Loss of Speckle-Type POZ Protein Promotes Prostate Cancer Cell Migration and Invasion Through Upregulation of MCP-1

Junlin Shi 12ABCDEFG , Ji Cao 3AG , Xiaomei Lu 12B , Langlin Fan 12B , Hongwei Guo 12G , Jiejun Fu 12ABCDEFG*

DOI: 10.12659/MSM.929199

Med Sci Monit 2021; 27:e929199

Abstract

BACKGROUND: The goal of this study is to verify that the loss of speckle-type POZ protein (SPOP) promotes the migration and invasion of prostate cancer cells, and that this process is brought about by an increase in MCP-1.

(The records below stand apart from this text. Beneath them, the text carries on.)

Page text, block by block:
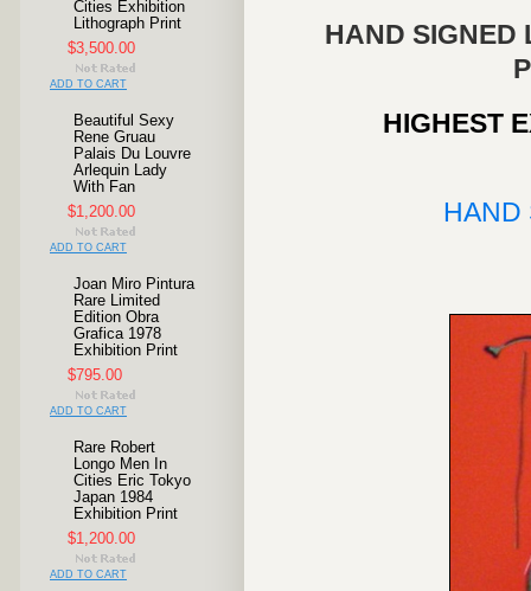
Cities Exhibition
Lithograph Print
$3,500.00
ADD TO CART
Beautiful Sexy
Rene Gruau
Palais Du Louvre
Arlequin Lady
With Fan
$1,200.00
ADD TO CART
Joan Miro Pintura
Rare Limited
Edition Obra
Grafica 1978
Exhibition Print
$795.00
ADD TO CART
Rare Robert
Longo Men In
Cities Eric Tokyo
Japan 1984
Exhibition Print
$1,200.00
ADD TO CART
HAND SIGNED
HIGHEST

MATERIAL AND METHODS: SPOP knockout C4-2 cells (C4-2 SPOP-/-) were verified by western blotting. Transwell and wound-healing assays were applied to verify different migration and invasion abilities between the C4-2 SPOP-/- and control cells. We used an antibody array to find different soluble chemokine factors in the C4-2 SPOP-/- cells. ELISA and qRT-PCR were applied for confirmation. To test MCP-1 function in conditioned medium, a transwell assay was applied with or without anti-MCP-1 antibody.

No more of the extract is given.